Como ven ustedes, está ligada la ilusión al elemento de la irrealidad. Lo que es solamente real, lo que es íntegramente real, no permite ilusión.
Pues bien: creo que este concepto de ilusión es quizá el único que nos puede servir de guía y de orientación para entender esa forma de vivir, esa instalación en la vida, que llamamos lirismo. Justamente, el lirismo es una actitud vital que ve la realidad humana como algo no acabado, como algo inconcluso, como proyecto; como algo que se imagina, como algo que se espera, que es siempre más.
Hace unos años, en un libro llamado Persona, yo tuve una especie de sentencia: ser persona es poder ser más. Esto es característico: el poder ser más es la condición de la persona. Pero poder ser más… más de lo que se es. Es decir: más de la realidad.

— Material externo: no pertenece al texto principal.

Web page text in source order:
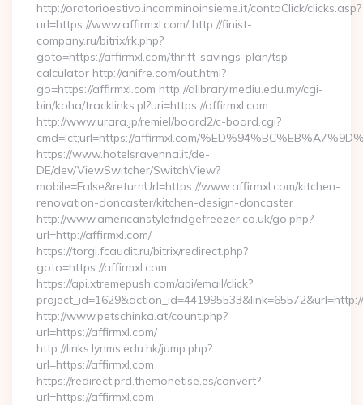
http://oratorioestivo.incamminoinsieme.it/contaClick/clicks.asp?
url=https://www.affirmxl.com/ http://finist-
company.ru/bitrix/rk.php?
goto=https://affirmxl.com/thrift-savings-plan/tsp-
calculator http://anifre.com/out.html?
go=https://affirmxl.com http://dlibrary.mediu.edu.my/cgi-
bin/koha/tracklinks.pl?uri=https://affirmxl.com
http://www.urara.jp/remiel/board2/c-board.cgi?
cmd=lct;url=https://affirmxl.com/
https://www.hotelsravenna.it/de-
DE/dev/ViewSwitcher/SwitchView?
mobile=False&returnUrl=https://www.affirmxl.com/kitchen-
renovation-doncaster/kitchen-design-doncaster
http://www.americanstylefridgefreezer.co.uk/go.php?
url=http://affirmxl.com/
https://torgi.fcaudit.ru/bitrix/redirect.php?
goto=https://affirmxl.com
https://api.xtremepush.com/api/email/click?
http://www.petschinka.at/count.php?
url=https://affirmxl.com/
http://links.lynms.edu.hk/jump.php?
url=https://affirmxl.com
https://redirect.prd.themonetise.es/convert?
url=https://affirmxl.com
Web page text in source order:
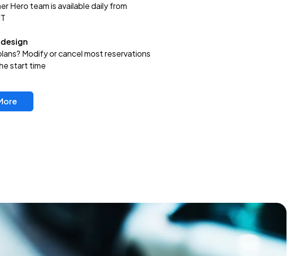
Hero team is available daily from
Modify or cancel most reservations
start time
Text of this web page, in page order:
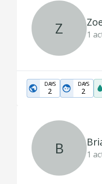
Z 1
DAYS
2
DAYS
2
B 1
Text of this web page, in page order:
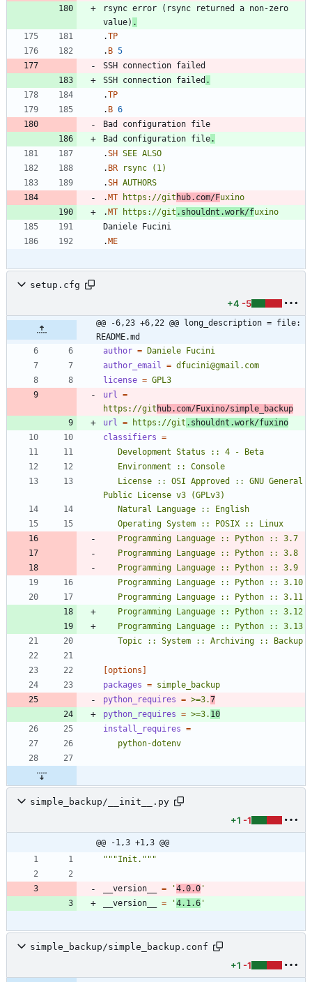
rsync error (rsync returned a non-zero
value) .
.TP
. B 5
SSH connection failed .
.TP
. B 6
Bad configuration file.
.SH SEE ALSO
. BR rsync
(1)
.SH AUTHORS
. MT https://git hub.com/Fuxino
. MT https://git .shouldnt.work/fuxino
. ME
setup.cfg
+4 -5
@@ -6,23 +6,22 @@ long_description = file:
README.md
author =
Daniele Fucini
author_email = dfucini@gmail.com
license = GPL3
url =
https://git hub.com/Fuxino/simple_backup
url = https://git .shouldnt.work/fuxino
classifiers =
   Topic :: System :: Archiving :: Backup
[options]
packages = simple_backup
python_requires = >=3.7
python_requires = >=3. 10
install_requires =
   python-dotenv
simple_backup/__init__.py
+1 -1
@@ -1,3 +1,3 @@
"""Init. """
__version__ = '4.0.0 '
__version__
= '4.1.6 '
simple_backup/simple_backup.conf
+1 -1
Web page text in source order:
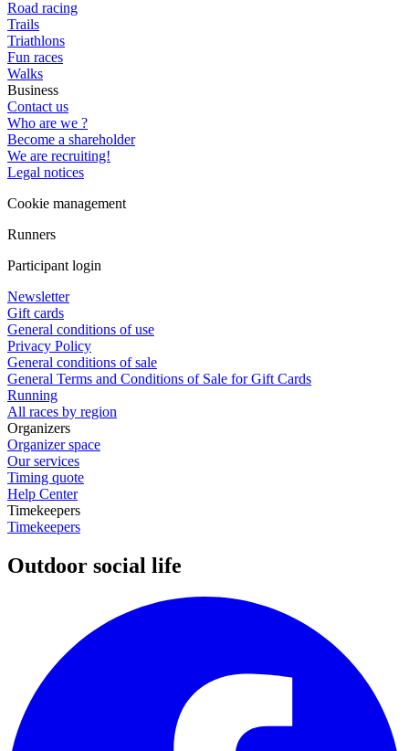
Road racing
Trails
Triathlons
Fun races
Walks
Business
Contact us
Who are we ?
Become a shareholder
We are recruiting!
Legal notices
Cookie management
Runners
Participant login
Newsletter
Gift cards
General conditions of use
Privacy Policy
General conditions of sale
General Terms and Conditions of Sale for Gift Cards
Running
All races by region
Organizers
Organizer space
Our services
Timing quote
Help Center
Timekeepers
Timekeepers
Outdoor social life
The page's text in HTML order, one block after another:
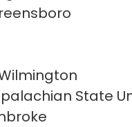
State
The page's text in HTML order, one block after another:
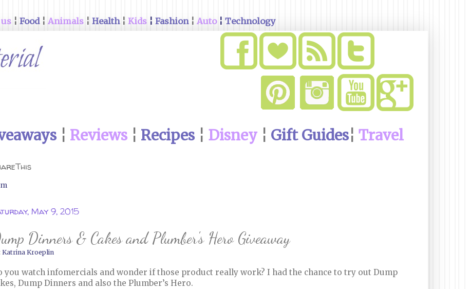
¦ Food¦ Animals ¦ Health¦ Kids ¦ Fashion¦ Auto¦ Technology
¦ Reviews¦ Recipes¦ Disney¦ Gift Guides¦ Travel
May 9, 2015
Dinners & Cakes and Plumber's Hero Giveaway
Katrina Kroeplin
you watch infomercials and wonder if those product really work? I had the chance to try out Dump
Dump Dinners and also the Plumber’s Hero.
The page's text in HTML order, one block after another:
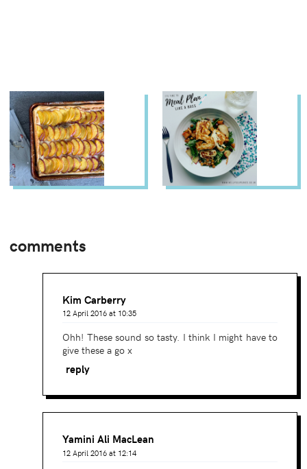
comments
Kim Carberry
12 April 2016 at 10:35
Ohh! These sound so tasty. I think I might have to
give these a go x
reply
Yamini Ali MacLean
12 April 2016 at 12:14
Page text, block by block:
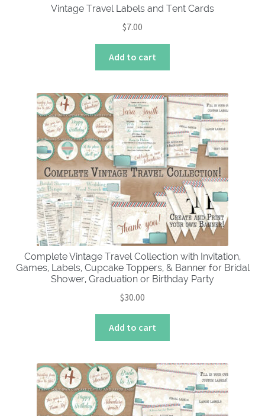
Vintage Travel Labels and Tent Cards
$7.00
Add to cart
Complete Vintage Travel Collection with Invitation,
Games, Labels, Cupcake Toppers, & Banner for Bridal
Shower, Graduation or Birthday Party
$30.00
Add to cart
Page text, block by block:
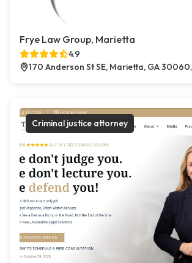
Frye Law Group, Marietta
4.9
170 Anderson St SE, Marietta, GA
Criminal justice attorney
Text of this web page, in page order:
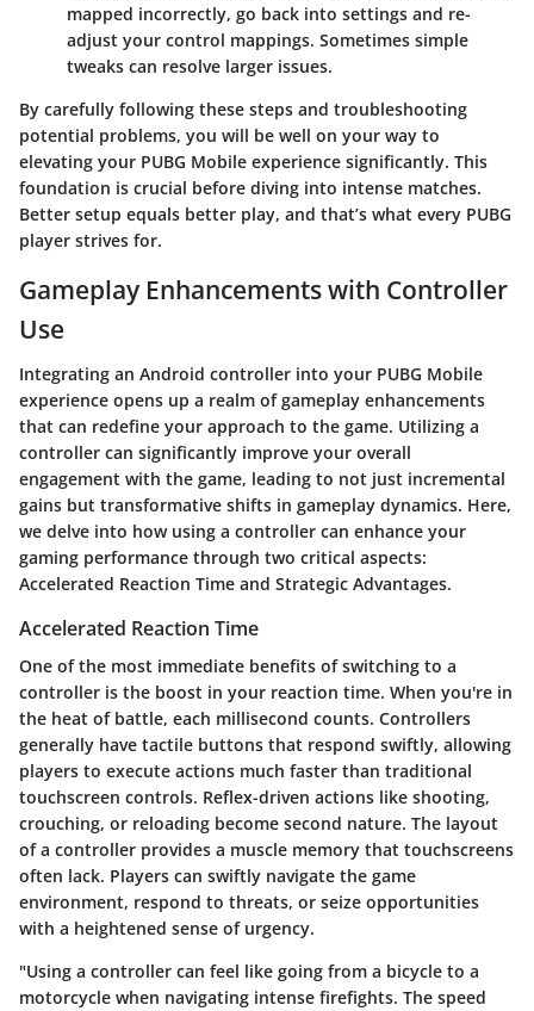
mapped incorrectly, go back into settings and re-
adjust your control mappings. Sometimes simple
tweaks can resolve larger issues.
By carefully following these steps and troubleshooting
potential problems, you will be well on your way to
elevating your PUBG Mobile experience significantly. This
foundation is crucial before diving into intense matches.
Better setup equals better play, and that’s what every PUBG
player strives for.
Gameplay Enhancements with Controller
Use
Integrating an Android controller into your PUBG Mobile
experience opens up a realm of gameplay enhancements
that can redefine your approach to the game. Utilizing a
controller can significantly improve your overall
engagement with the game, leading to not just incremental
gains but transformative shifts in gameplay dynamics. Here,
we delve into how using a controller can enhance your
gaming performance through two critical aspects:
Accelerated Reaction Time and Strategic Advantages.
Accelerated Reaction Time
One of the most immediate benefits of switching to a
controller is the boost in your reaction time. When you're in
the heat of battle, each millisecond counts. Controllers
generally have tactile buttons that respond swiftly, allowing
players to execute actions much faster than traditional
touchscreen controls. Reflex-driven actions like shooting,
crouching, or reloading become second nature. The layout
of a controller provides a muscle memory that touchscreens
often lack. Players can swiftly navigate the game
environment, respond to threats, or seize opportunities
with a heightened sense of urgency.
"Using a controller can feel like going from a bicycle to a
motorcycle when navigating intense firefights. The speed
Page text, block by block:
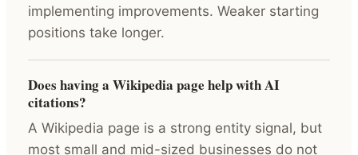
implementing improvements. Weaker starting
positions take longer.
Does having a Wikipedia page help with AI
citations?
A Wikipedia page is a strong entity signal, but
most small and mid-sized businesses do not
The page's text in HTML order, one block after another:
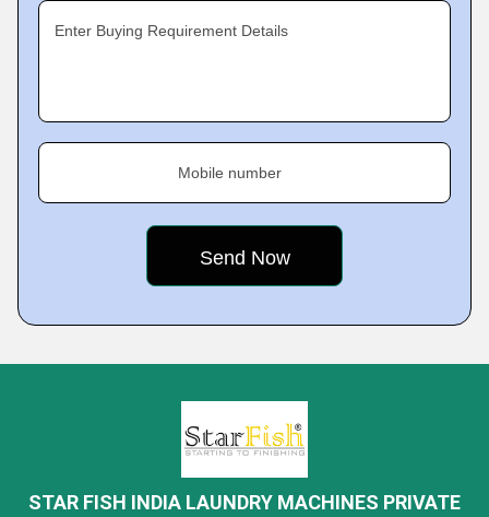
Enter Buying Requirement Details
Mobile number
STAR FISH INDIA LAUNDRY MACHINES PRIVATE
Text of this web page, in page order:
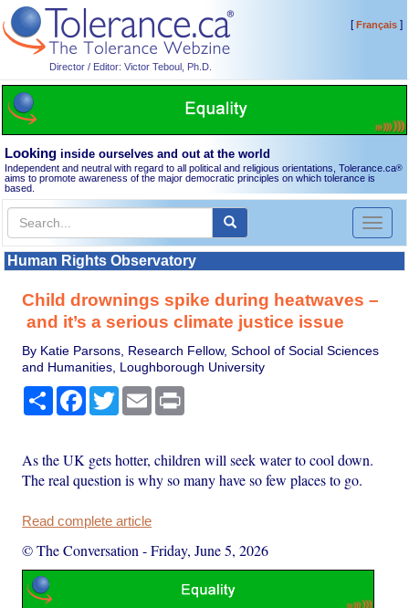
Director / Editor: Victor Teboul, Ph.D.
[Français]
Looking inside ourselves and out at the world
Independent and neutral with regard to all political and religious orientations, Tolerance.ca®
aims to promote awareness of the major democratic principles on which tolerance is
based.
Toggle
Human Rights Observatory
Child drownings spike during heatwaves –
and it’s a serious climate justice issue
By Katie Parsons, Research Fellow, School of Social Sciences
and Humanities, Loughborough University
Share Facebook
TwitterEmail
As the UK gets hotter, children will seek water to cool down.
The real question is why so many have so few places to go.
Read complete article
© The Conversation -Friday, June 5, 2026
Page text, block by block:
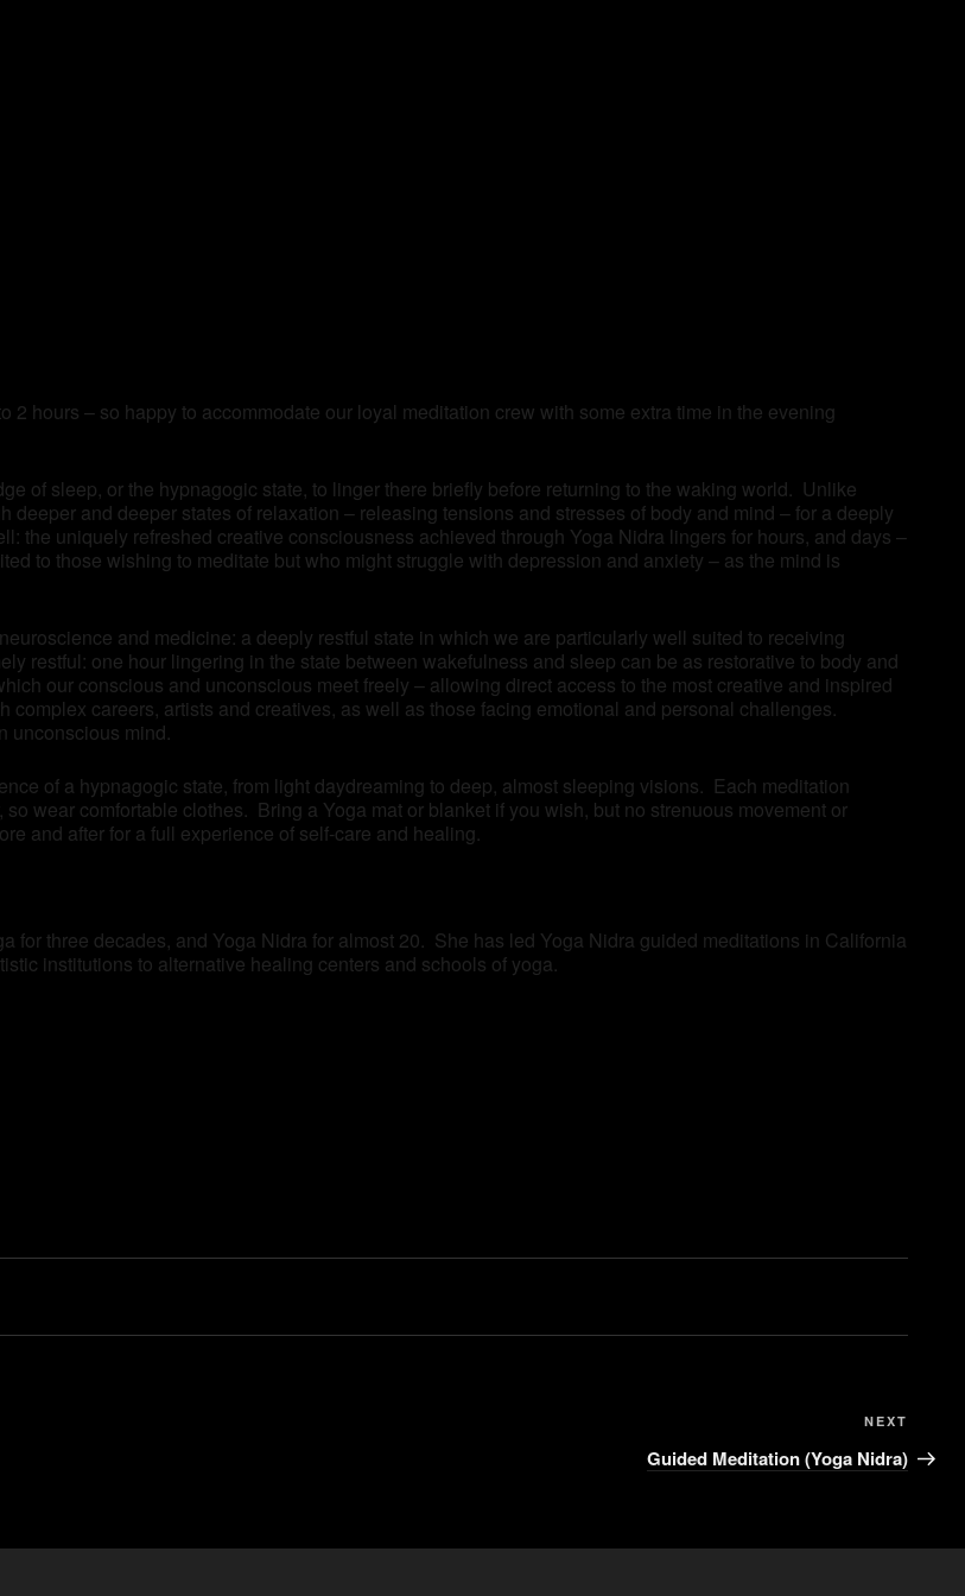
hours – so happy to accommodate our loyal meditation crew with some extra time in the evening
of sleep, or the hypnagogic state, to linger there briefly before returning to the waking world. Unlike
and deeper states of relaxation – releasing tensions and stresses of body and mind – for a deeply
the uniquely refreshed creative consciousness achieved through Yoga Nidra lingers for hours, and days –
to those wishing to meditate but who might struggle with depression and anxiety – as the mind is
and medicine: a deeply restful state in which we are particularly well suited to receiving
restful: one hour lingering in the state between wakefulness and sleep can be as restorative to body and
our conscious and unconscious meet freely – allowing direct access to the most creative and inspired
careers, artists and creatives, as well as those facing emotional and personal challenges.
unconscious mind.
of a hypnagogic state, from light daydreaming to deep, almost sleeping visions. Each meditation
wear comfortable clothes. Bring a Yoga mat or blanket if you wish, but no strenuous movement or
and after for a full experience of self-care and healing.
for three decades, and Yoga Nidra for almost 20. She has led Yoga Nidra guided meditations in California
institutions to alternative healing centers and schools of yoga.
NEXT
Guided Meditation (Yoga Nidra)

La vida humana, la ilusión, el lirismo son formas de realidad que no se contentan con la realidad, que son más que la realidad. Y, por tanto, es absolutamente necesario el ingrediente de irrealidad.
Y en la vida personal hay formas que se dan por no terminadas, que no están acabadas, que no están completas; y hay formas históricas en las cuales esta vivencia es común, es general, se participa de ella: cuando se vive en una sociedad y en una época determinada, son las épocas en que cabe el lirismo. Si no se dan estas condiciones, no lo hay.
Es decir: hay un elemento, diríamos, de deseo, un elemento de aspiración. El lirismo consiste en desear algo que no es real, por lo pronto, que quizá no lo será nunca, a lo cual se aspira. Es decir: consiste, por tanto, en vivir en la realidad, por supuesto —y somos reales—, pero no solo en la realidad. Hay un plus, un esencial plus, que no existe, repito, insisto en ello: que no existe, pero con el cual se hace la vida.
Con lo cual nos encontramos con una situación realmente paradójica.